L149 is once again an emergency release, as was L147. L149 is exactly the same code as L146/L147 except that it fixes the issue that caused the guide problem last week. 

Everything that is broken under L146/L147 is still broken under L149. 

Assuming that nothing changes (which it may), the next release of the software for the 921 that will contain fixes will be called L180.


----------



## jsanders (Jan 21, 2004)

Mark Lamutt said:


> Assuming that nothing changes (which it may), the next release of the software for the 921 that will contain fixes will be called L180.


L180? Wow. Is that some reference to the number of bug fixes since L149? 31 bug fixes would be great, the Baskin Robbins of releases! :lol: Okay, well, maybe not. We will still eagerly anticipate its arrival!


----------



## Mark Lamutt (Mar 24, 2002)

Yup, me too.

I don't know the new version number is in reference to the number of bug fixes or not.

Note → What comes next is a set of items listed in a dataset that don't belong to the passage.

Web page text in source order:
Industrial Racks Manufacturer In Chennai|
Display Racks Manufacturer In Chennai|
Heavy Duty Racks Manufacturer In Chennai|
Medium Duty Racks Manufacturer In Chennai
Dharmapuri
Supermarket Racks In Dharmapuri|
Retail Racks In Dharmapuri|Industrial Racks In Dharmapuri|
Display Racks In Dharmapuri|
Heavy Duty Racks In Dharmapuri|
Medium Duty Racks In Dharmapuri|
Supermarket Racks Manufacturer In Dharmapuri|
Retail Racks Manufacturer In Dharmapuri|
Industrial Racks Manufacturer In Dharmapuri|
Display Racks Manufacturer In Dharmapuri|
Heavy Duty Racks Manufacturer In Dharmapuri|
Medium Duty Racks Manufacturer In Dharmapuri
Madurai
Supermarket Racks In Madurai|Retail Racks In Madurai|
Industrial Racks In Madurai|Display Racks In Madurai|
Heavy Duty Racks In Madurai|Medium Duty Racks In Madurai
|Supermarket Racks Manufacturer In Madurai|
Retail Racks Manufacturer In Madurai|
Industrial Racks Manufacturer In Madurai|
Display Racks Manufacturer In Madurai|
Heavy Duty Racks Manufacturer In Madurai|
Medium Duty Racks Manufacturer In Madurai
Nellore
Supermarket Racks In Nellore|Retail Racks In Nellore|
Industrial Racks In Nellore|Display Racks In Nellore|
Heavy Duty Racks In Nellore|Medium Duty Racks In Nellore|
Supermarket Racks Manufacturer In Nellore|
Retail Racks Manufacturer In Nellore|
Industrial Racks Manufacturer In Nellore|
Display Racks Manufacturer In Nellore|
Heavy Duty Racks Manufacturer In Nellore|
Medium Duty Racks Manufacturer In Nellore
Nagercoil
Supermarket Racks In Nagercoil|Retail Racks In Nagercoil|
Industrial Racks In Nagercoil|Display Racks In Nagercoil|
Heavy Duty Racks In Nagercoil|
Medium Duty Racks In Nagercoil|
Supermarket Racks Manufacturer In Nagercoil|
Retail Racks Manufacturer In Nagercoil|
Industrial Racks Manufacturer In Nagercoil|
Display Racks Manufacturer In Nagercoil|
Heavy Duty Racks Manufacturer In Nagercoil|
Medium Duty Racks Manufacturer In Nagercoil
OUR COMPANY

I suspect not, but it's always possible...


----------



## DonLandis (Dec 17, 2003)

How about 180 because they need to sift through 150-179 over the next 6 months before any significant fix is in play.


----------



## lex61564 (Feb 10, 2004)

Does this emergency release replace or affect the bug squashing update that we were hoping for and any ideas on if we still have another update this month?

Thanks,


----------



## Mark Lamutt (Mar 24, 2002)

It's possible that we'll see the next bug-fix update this month, but I'm not counting on it. At one time I had a date for L148, but that's been changed now due to 2 more issues they want to fix in the next release. 

I don't think it'll be another month wait, though.


----------